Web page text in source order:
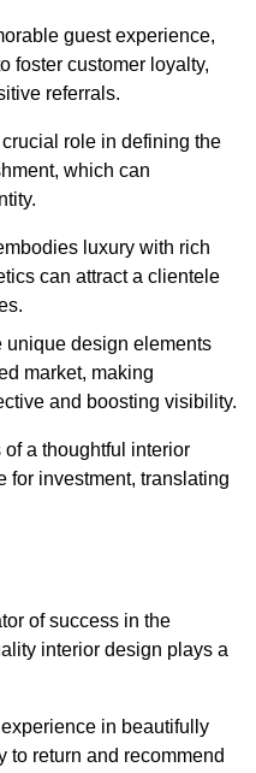
guest experience,
foster customer loyalty,
referrals.
role in defining the
which can
luxury with rich
can attract a clientele
unique design elements
market, making
and boosting visibility.
a thoughtful interior
for investment, translating
of success in the
interior design plays a
in beautifully
to return and recommend

..........

Problem statement =
Only a number is required here: the count of lines in these entries that hold "design".

Result below =
2